For most Reserve and National Guard units of all branches, these are no longer the days when being a guardsman or reservist meant duty only one weekend a month and two weeks each year.
They were the backup. Now they are very much a regular, active participant.
“I don’t know if the community really understands,” Mason said.
Shortly after moving to the Wichita area with his wife, Stacey, and three children, he told one of his neighbors he was in the Air Force Reserve.
“I saw them the next day and they asked, `Why are you in uniform?’ ” Mason said.
He was going to work. The 931st has more than 600 members in 30 states, including about 400 in Kansas. But more than 130 of those, including Mason, also work as full-time civil servants during the week at McConnell, going about the business of running the unit. And it is a busy time.
“We’re doing the same mission daily that active duty does,” Mason said. “We’re all over the world. We’re not just flying missions on the weekend. We’re no longer the old Reserves.”
It’s not just the folks flying. The engineer, medical, security and other units within the 931st are on the same pace.
Reserves more active
To some extent, it has been that way since Desert Storm in the early 1990s, but it has intensified since 9/11 and even more so in recent years.
Immediately after 9/11, most Reserve and Guard air units were mobilized, including the tankers. In 2004, there was another shift when the tanker Reserve units returned to a normal rotation of being deployed for a few weeks every two to three years. And it stayed that way until about five years ago, Mason said.
But active-duty tanker units, such as the 22nd Air Refueling Wing at McConnell, were being stressed so much by the two wars that the Air Force started depending more on its Reserve units. The frequency and length of deployments increased, Mason said.
Instead of deploying every few years for a few weeks, the 931st members now average being deployed every 15 months for three months. Some non-flying units are gone for a year.
Relieving the stress
As a Reserve unit on an active base, the 931st shares McConnell’s 63 tankers with the 22nd.

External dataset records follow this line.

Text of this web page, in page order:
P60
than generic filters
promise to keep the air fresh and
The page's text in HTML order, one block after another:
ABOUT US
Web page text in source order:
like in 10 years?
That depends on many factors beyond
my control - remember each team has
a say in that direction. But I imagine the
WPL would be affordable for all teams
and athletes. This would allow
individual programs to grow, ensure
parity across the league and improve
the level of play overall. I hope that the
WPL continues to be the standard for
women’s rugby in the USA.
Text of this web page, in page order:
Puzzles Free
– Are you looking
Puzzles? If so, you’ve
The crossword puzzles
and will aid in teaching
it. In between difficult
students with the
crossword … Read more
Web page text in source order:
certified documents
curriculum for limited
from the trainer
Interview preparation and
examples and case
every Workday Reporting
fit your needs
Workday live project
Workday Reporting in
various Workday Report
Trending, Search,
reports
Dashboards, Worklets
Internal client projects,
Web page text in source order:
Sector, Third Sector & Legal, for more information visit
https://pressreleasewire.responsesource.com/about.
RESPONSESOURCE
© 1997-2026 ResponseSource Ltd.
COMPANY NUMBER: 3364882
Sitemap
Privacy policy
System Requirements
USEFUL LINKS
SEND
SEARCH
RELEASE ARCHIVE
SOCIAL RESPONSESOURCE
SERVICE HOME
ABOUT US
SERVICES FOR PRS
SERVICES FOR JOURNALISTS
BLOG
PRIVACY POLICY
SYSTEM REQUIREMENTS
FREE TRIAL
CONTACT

Nearly 25 percent of the tanker flights out of McConnell are handled by a combination of reservists and active-duty crews.

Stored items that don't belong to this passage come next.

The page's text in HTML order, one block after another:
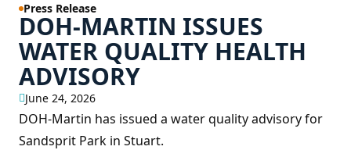
Press Release
DOH-MARTIN ISSUES
WATER QUALITY HEALTH
ADVISORY
June 24, 2026
DOH-Martin has issued a water quality advisory for
Sandsprit Park in Stuart.
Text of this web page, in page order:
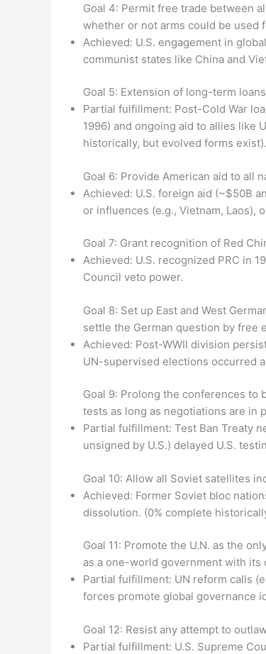
Goal 4: Permit free trade between
whether or not arms could be used
Achieved: U.S. engagement in
communist states like China and
Goal 5: Extension of long-term
Partial fulfillment: Post-Cold War
1996) and ongoing aid to allies like
historically, but evolved forms exist).
Goal 6: Provide American aid to all
Achieved: U.S. foreign aid (~$50B
or influences (e.g., Vietnam, Laos),
Goal 7: Grant recognition of Red
Achieved: U.S. recognized PRC in
Council veto power.
Goal 8: Set up East and West
settle the German question by free
Achieved: Post-WWII division
UN-supervised elections occurred
Goal 9: Prolong the conferences to
tests as long as negotiations are in
Partial fulfillment: Test Ban Treaty
unsigned by U.S.) delayed U.S.
Goal 10: Allow all Soviet satellites
Achieved: Former Soviet bloc
dissolution. (0% complete
Goal 11: Promote the U.N. as the
as a one-world government with
Partial fulfillment: UN reform calls
forces promote global governance
Goal 12: Resist any attempt to
Partial fulfillment: U.S. Supreme
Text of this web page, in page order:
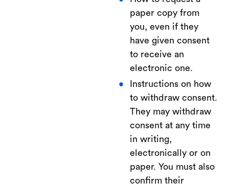
paper copy from
you, even if they
have given consent
to receive an
electronic one.
Instructions on how
to withdraw consent.
They may withdraw
consent at any time
in writing,
electronically or on
paper. You must also
confirm their

Sharing also means getting the most out of the tankers because they’re used more, Mason said.
But that comes with a price. You can’t replace parts on people like you can on the 50-year-old tankers. The frequency and length of deployments have taken a toll on the reservists and their families.
“And when they’re home, they’re constantly doing things,” Mason said. “... We’re starting to see some of that (stress) with our reservists. We’re getting to the point where we have pilots retiring when they hit 20 years. That used to be unheard of in the Reserves. They’d stay until they were forced out.”
To help alleviate some of the stress, the Air Force Reserve has a “Yellow Ribbon” program that periodically brings reservists and their families together for a few days for a retreat so they can readjust to each other after a lengthy deployment.
But that doesn’t address immediate needs after a deployment. One of the advantages of being on an active base is that the 931st can tap into an array of social services offered at McConnell.
“If we have 110 people coming back tomorrow from deployment, they’re in a room the next day getting help with whatever they need,” Mason said.
“We have mental and medical folks talk to them. We have financial talk to them to make sure the pay is right.”
It’s all to keep a busy unit running as smoothly as possible. Mason doesn’t deploy with 931st units, so his only flying time these days is what he can fit into his schedule.
“Maybe once a month,” he said. “Not nearly as much as I’d like, but the time just isn’t there.”